------ Task inputs ------
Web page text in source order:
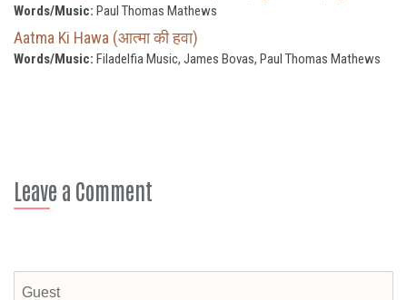
Words/Music: Paul Thomas Mathews
Aatma Ki Hawa (आत्मा की हवा)
Words/Music: Filadelfia Music, James Bovas, Paul Thomas Mathews
Leave a Comment
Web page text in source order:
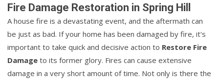
Fire Damage Restoration in Spring Hill
A house fire is a devastating event, and the aftermath can
be just as bad. If your home has been damaged by fire, it's
important to take quick and decisive action to Restore Fire
Damage to its former glory. Fires can cause extensive
damage in a very short amount of time. Not only is there the
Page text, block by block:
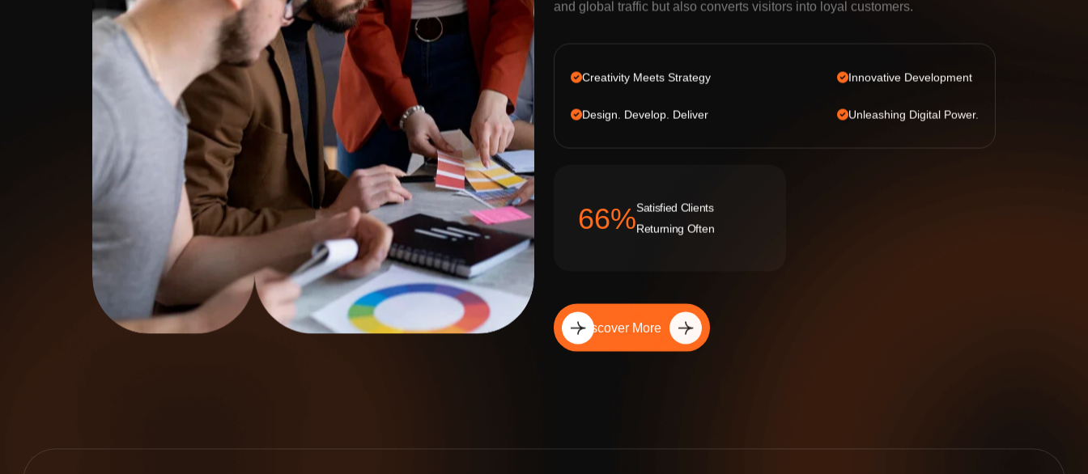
------
**Task goal:**
Excluding every picture, write out each record word for word.

**Task output:**
Web page text in source order:
Words/Music: Paul Thomas Mathews
Aatma Ki Hawa (आत्मा की हवा)
Words/Music: Filadelfia Music, James Bovas, Paul Thomas Mathews
Leave a Comment
Web page text in source order:
Fire Damage Restoration in Spring Hill
A house fire is a devastating event, and the aftermath can
be just as bad. If your home has been damaged by fire, it's
important to take quick and decisive action to Restore Fire
Damage to its former glory. Fires can cause extensive
damage in a very short amount of time. Not only is there the
Page text, block by block:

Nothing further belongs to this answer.